▶ **Records provided**:
= = =

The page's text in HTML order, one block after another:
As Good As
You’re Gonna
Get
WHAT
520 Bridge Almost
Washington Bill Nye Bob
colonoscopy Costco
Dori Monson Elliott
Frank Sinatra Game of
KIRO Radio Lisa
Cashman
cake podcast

= = =

This exercise calls for an exact reproduction of the material.

The page's text in HTML order, one block after another:
As Good As
You’re Gonna
Get
WHAT
520 Bridge Almost
Washington Bill Nye Bob
colonoscopy Costco
Dori Monson Elliott
Frank Sinatra Game of
KIRO Radio Lisa
Cashman
cake podcast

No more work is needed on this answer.